Thursday, October 9, 2014

Magical Shanghai

My friend Jeff has been sent to Shanghai on a work assignment for a few months.  He has graciously let me borrow some of his photos!  (Thanks for sharing, Jeff!)

Shanghai is the largest Chinese city by population, and also the largest city by population - more than 24 million as of 2013 -  in the entire world!

The Pearl TV Tower by night
Shanghai is a global financial center and a transportation hub.  The world's busiest container port is in the Shanghai harbor.

Shanghai sits at the mouth of the Yangtze River in East China.  It has been a center for trade and shipping for 2,000 years!

National Day is one of only seven official public holidays in the Chinese year.  It is held for three days, from October 1st through the 3rd.  Jeff arrived just in time to see it.  Here we have a crowded pedestrian-only street during "National Day" in Shanghai:
Nanjing Road
The amount of people in the streets is mind-boggling.  Jeff also said the fireworks display was incredible and seemed to go on forever.

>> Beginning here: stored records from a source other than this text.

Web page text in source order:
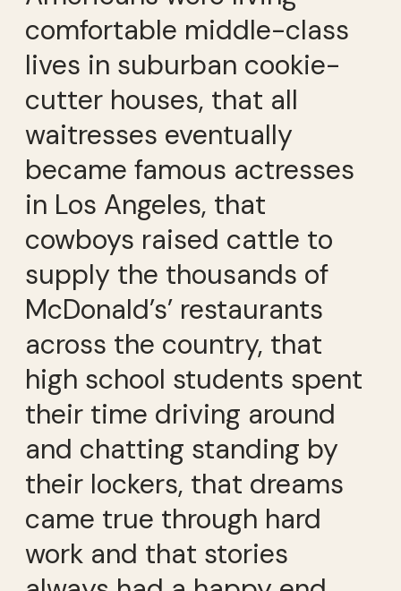
comfortable middle-class
lives in suburban cookie-
cutter houses, that all
waitresses eventually
became famous actresses
in Los Angeles, that
cowboys raised cattle to
supply the thousands of
McDonald’s’ restaurants
across the country, that
high school students spent
their time driving around
and chatting standing by
their lockers, that dreams
came true through hard
work and that stories
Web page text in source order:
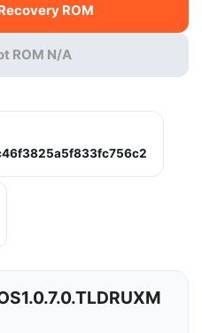
ROM
ROM N/A
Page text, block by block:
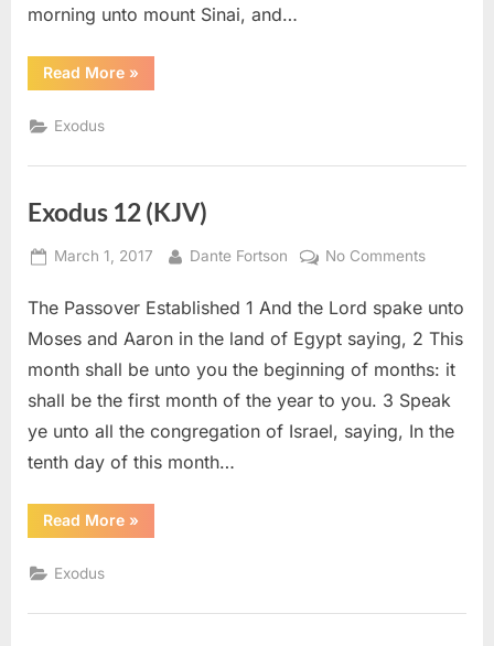
morning unto mount Sinai, and…
Read More“Exodus
34
»
Exodus
Exodus 12 (KJV)
Posted
March 1, 2017 By
Dante Fortson No Commentson
12
(KJV)
The Passover Established 1 And the Lord spake unto
Moses and Aaron in the land of Egypt saying, 2 This
month shall be unto you the beginning of months: it
shall be the first month of the year to you. 3 Speak
ye unto all the congregation of Israel, saying, In the
tenth day of this month…
Read More“Exodus
12
»
Exodus

National Day celebration on Nanjing Road
The British, French, Americans and Japanese have all had their influence on Shanghai's development into one of the world's most modern and sophisticated cities.
Shanghai's Oriental Pearl TV Tower in Pudong Park
The Pearl Tower (above) is 1,536 feet high, making it the world's sixth and China's second tallest TV and radio tower.  Visitors can travel up and down the tower in double-decker elevators that can hold up to fifty people and move at the rate of seven meters per second.

According the the Travel China Guide website:
The inner tower is a recreational palace, while the Shanghai Municipal History Museum is located in the tower's pedestal. The large lower sphere has a futuristic space city and a fabulous sightseeing hall. From here, on a clear day a visitor can see all the way to the Yangtze River. The base of the tower is home to a science fantasy city. The five smaller spheres are a hotel that contains twenty-five elegant rooms and lounges. The pearl at the very top contains shops, restaurants, (including a rotating restaurant) and a sightseeing floor. The view of Shanghai from this height fills you with wonder at the beauty that surrounds you. When viewed from the Bund at night, the tower's three-dimensional lighting makes it a delight of brilliant color.
As mentioned, it's not far from the Bund, the 1,500 meter-long promenade along the waterfront which has both modern and historic buildings (below).  The Bund consists of 19th century colonial buildings built by the British after the Treaty of Nanjing in 1842.  For years this area was considered Shanghai's richest and most prosperous section and earned the nickname, the "Wall Street of Asia".

Buildings along the Bund - on the far left you see Shanghai's Pudong Development Bank and Customs House
On the far left in the photo above, you can see Shanghai's Pudong Development Bank and Customs House.  The buildings in the middle and to the right are old colonial buildings and represent some of the oldest and most historic buildings in the Bund.

It's been fun reading about this intriguing city!  I'm looking forward to more posts and interesting photos from Jeff in the future.  I hope you are too!